У Гаврилы Ермолаева были всегда нелады съ отчаянной артельной стряпухой. Конечно, она работала, какъ двужильная лошадь, а все-таки не настоящая баба, какъ ее ни поверни. И въ годахъ баба, слава Богу, а тутъ еще какой-то двоюродный солдатъ каждый праздникъ приходитъ… да еще огородникъ Петька. На послѣднемъ пунктѣ всѣ мысли Гаврилы Ермолаева кончились. Онъ относился къ бабамъ вообще съ презрѣніемъ, а тутъ и думать-то нехорошо, не то что говорить. Добрые люди въ церковь, поди, собираются, а онъ со стряпухой на свѣжемъ воздухѣ ругается. Распослѣднее дѣло вообще…

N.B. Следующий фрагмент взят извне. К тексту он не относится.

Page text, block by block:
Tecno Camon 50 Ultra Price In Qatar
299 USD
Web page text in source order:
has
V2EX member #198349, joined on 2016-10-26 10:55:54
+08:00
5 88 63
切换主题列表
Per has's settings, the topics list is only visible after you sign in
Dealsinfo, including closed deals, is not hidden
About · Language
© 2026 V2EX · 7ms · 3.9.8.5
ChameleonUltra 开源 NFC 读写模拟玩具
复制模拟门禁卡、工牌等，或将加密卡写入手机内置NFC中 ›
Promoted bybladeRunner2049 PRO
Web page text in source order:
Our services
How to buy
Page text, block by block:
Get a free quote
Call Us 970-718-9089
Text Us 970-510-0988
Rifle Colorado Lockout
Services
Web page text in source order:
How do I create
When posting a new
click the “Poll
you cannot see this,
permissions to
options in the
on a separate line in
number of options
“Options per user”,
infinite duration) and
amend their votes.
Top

Спиридоновна не успокоилась одной руганью. Когда вышли изъ казармы другіе рабочіе и присѣли на завалинку къ Гаврилѣ Ермолаеву, она выскочила и бросила его грязную рубаху.

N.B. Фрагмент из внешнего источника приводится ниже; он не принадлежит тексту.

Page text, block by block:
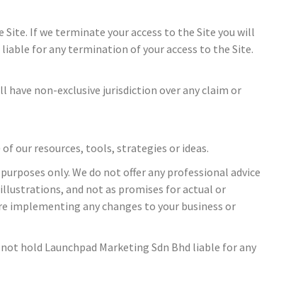
If we terminate your access to the Site you will
for any termination of your access to the Site.
have non-exclusive jurisdiction over any claim or
our resources, tools, strategies or ideas.
only. We do not offer any professional advice
and not as promises for actual or
implementing any changes to your business or
hold Launchpad Marketing Sdn Bhd liable for any
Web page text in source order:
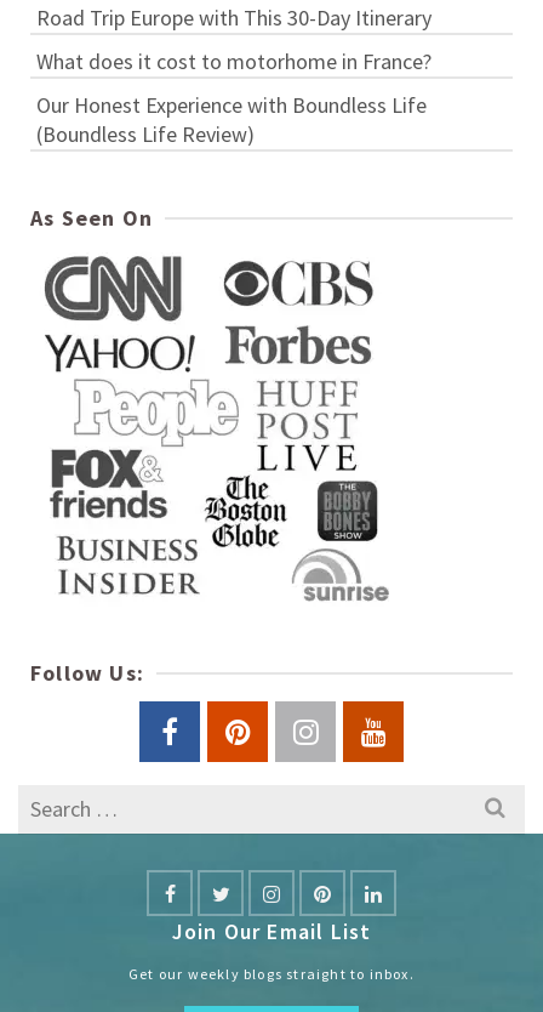
Road Trip Europe with This 30-Day Itinerary
What does it cost to motorhome in France?
Our Honest Experience with Boundless Life
(Boundless Life Review)
As Seen On
Follow Us:
Search
for:
Join Our Email List
Get our weekly blogs straight to inbox.
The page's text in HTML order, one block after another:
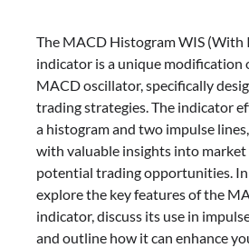
The MACD Histogram WIS (With
indicator is a unique modification
MACD oscillator, specifically
trading strategies. The indicator
a histogram and two impulse
with valuable insights into market
potential trading opportunities.
explore the key features of the
indicator, discuss its use in
and outline how it can enhance
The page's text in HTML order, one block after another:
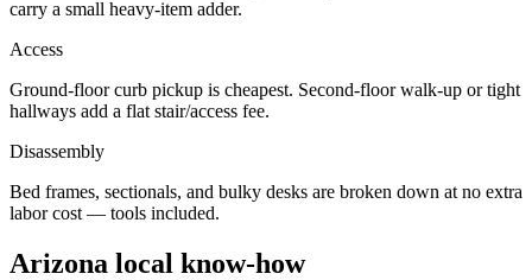
carry a small heavy-item adder.
Access
Ground-floor curb pickup is cheapest. Second-floor walk-up or tight
hallways add a flat stair/access fee.
Disassembly
Bed frames, sectionals, and bulky desks are broken down at no extra
labor cost — tools included.
Arizona local know-how
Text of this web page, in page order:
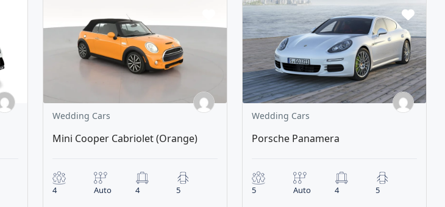
Wedding Cars
Mini Cooper Cabriolet (Orange)
4 Auto 4 5
Wedding Cars
Porsche Panamera
5 Auto 4 5
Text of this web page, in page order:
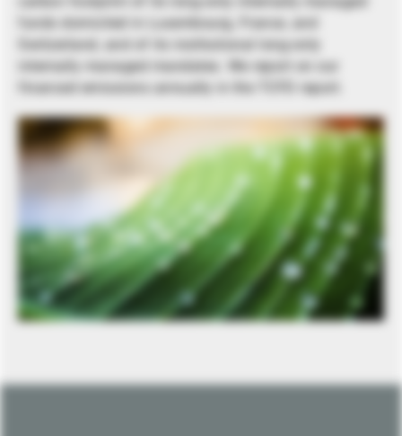
funds domiciled in Luxembourg, France, and
Switzerland, and of its institutional long-only
internally managed mandates. We report on our
financed emissions annually in the TCFD report.
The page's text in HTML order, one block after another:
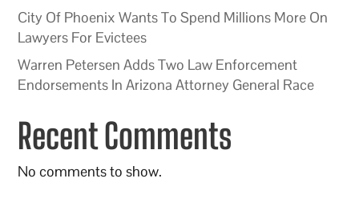
City Of Phoenix Wants To Spend Millions More On
Lawyers For Evictees
Warren Petersen Adds Two Law Enforcement
Endorsements In Arizona Attorney General Race
Recent Comments
No comments to show.
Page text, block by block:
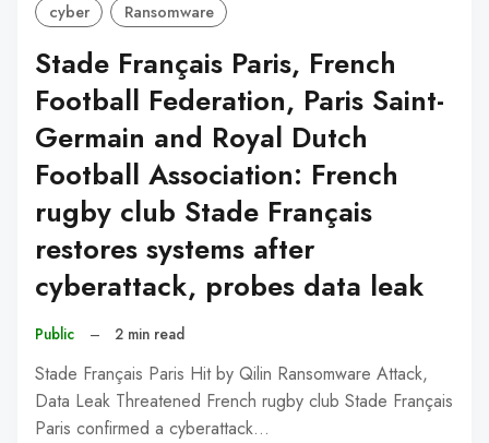
cyber Ransomware
Stade Français Paris, French
Football Federation, Paris Saint-
Germain and Royal Dutch
Football Association: French
rugby club Stade Français
restores systems after
cyberattack, probes data leak
Public – 2 min read
Stade Français Paris Hit by Qilin Ransomware Attack,
Data Leak Threatened French rugby club Stade Français
Paris confirmed a cyberattack…

— Вотъ тебѣ твоя рубаха, змѣй!.. Жилы изъ меня тянешь.
Гаврила Ермолаевъ ничего не отвѣтилъ, поднялъ рубаху и унесъ къ себѣ въ казарму. Выходка Спиридоновны вызвала хохотъ рабочихъ и соотвѣтствовавшія случаю шуточки.
— Недаромъ говорится, братцы, что бабье сердце, какъ худой горшокъ, — постоянно дребезжитъ.
— Ужъ баба разстервенится, такъ себя готова съѣсть.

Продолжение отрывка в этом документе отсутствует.